Loans on Blur have no fixed maturity date — borrowers can close out the loans at any time, while lenders can call for a refinancing auction at any time, resulting in either another lender stepping in, or liquidation of the collateral.

Will Sheehan, the founder of Parsec Finance, a trading interface for DeFi, told The Defiant that the new Blend protocol differs a bit from the designs of projects like BendDAO and Paraspace, which have traditionally had an edge in the NFT lending space.

“Both Bend and Paraspace are utilizing the peer-to-pool models,” he said. “Historically, these have been the most successful on-chain models for lending and trading.” He cited Compound, a protocol which pools lenders’ fungible assets together for borrowers to use, as an example of the pooled model in the broader DeFi space.

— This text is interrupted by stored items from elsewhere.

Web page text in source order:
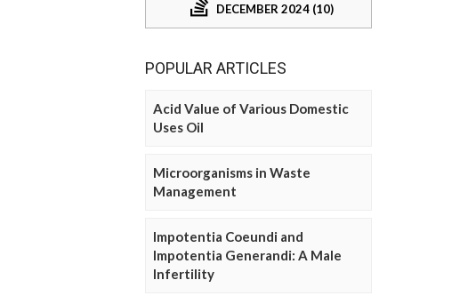
DECEMBER 2024 (10)
POPULAR ARTICLES
Acid Value of Various Domestic
Uses Oil
Microorganisms in Waste
Management
Impotentia Coeundi and
Impotentia Generandi: A Male
Infertility
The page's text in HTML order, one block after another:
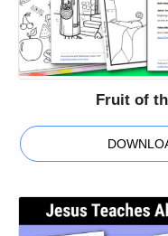
Fruit of
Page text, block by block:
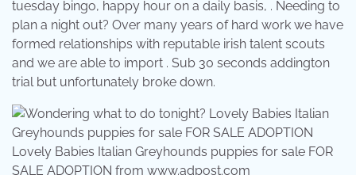
tuesday bingo, happy hour on a daily basis, . Needing to
plan a night out? Over many years of hard work we have
formed relationships with reputable irish talent scouts
and we are able to import . Sub 30 seconds addington
trial but unfortunately broke down.
Lovely Babies Italian Greyhounds puppies for sale FOR
SALE ADOPTION from www.adpost.com
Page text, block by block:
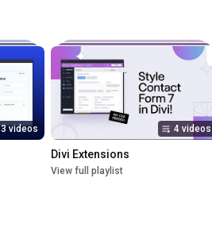
3 videos 4 videos
Divi Extensions
View full playlist
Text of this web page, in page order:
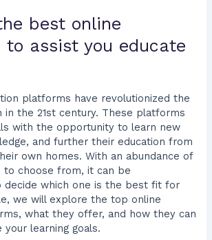
best online
to assist you educate
platforms have revolutionized the
in the 21st century. These platforms
with the opportunity to learn new
and further their education from
own homes. With an abundance of
choose from, it can be
decide which one is the best fit for
we will explore the top online
what they offer, and how they can
your learning goals.
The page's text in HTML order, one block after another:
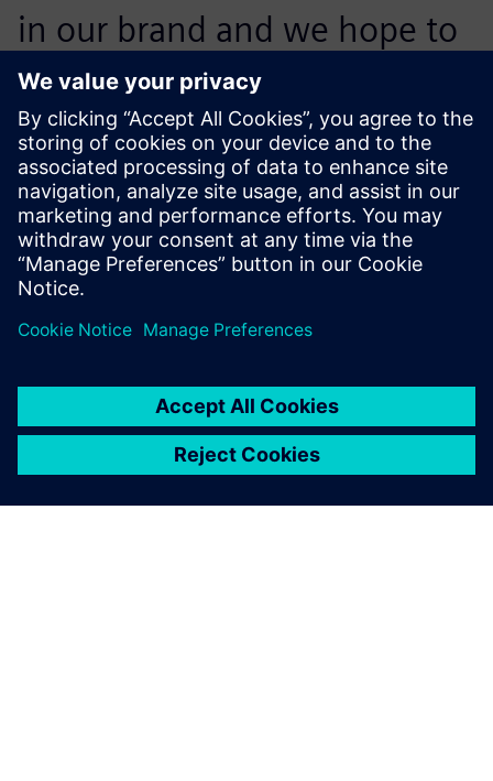
in our brand and we hope to
convince them to buy our
next generation of
appliances.
Otto Petraška, Head of Vibrations and Acoustics
Department, BSH Slovakia

“Peer-to-pool has always beaten peer-to-peer in DeFi thus far,” he said.

Pacman, the co-founder of Blur, pointed out to The Defiant that Blend allows users to borrow much higher amounts against their NFTs than the peer-to-pool model. He added that having a perpetual loan by default is a better user experience for borrowers.

Permissionless Collateral

Sheehan also thinks Blend’s design has some advantages — the pooled models of BendDAO and Paraswap necessitate controlling which NFTs serve as adequate collateral, potentially leading to a hole in the market between would-be borrowers and lenders. “[The] flipside is that [Blend] is permissionless, so it can work immediately for any collection.”

Dan Robinson, head of research at venture firm Paradigm, who contributed to Blend’s development, highlighted that the protocol doesn’t rely on any oracles. As oracles provide data which isn’t native to the blockchain, they introduce the risks of trusting a third party, which crypto proponents generally try to avoid.

While the peer-to-peer model may not have become the dominant one in NFTs so far, Robinson does have a noteworthy track record in DeFi. The researcher was one of the primary contributors to Uniswap V3, hailed as a key development in DeFi.

Paradigm led Blur’s $11M seed round in 2022 and is also an investor in Uniswap.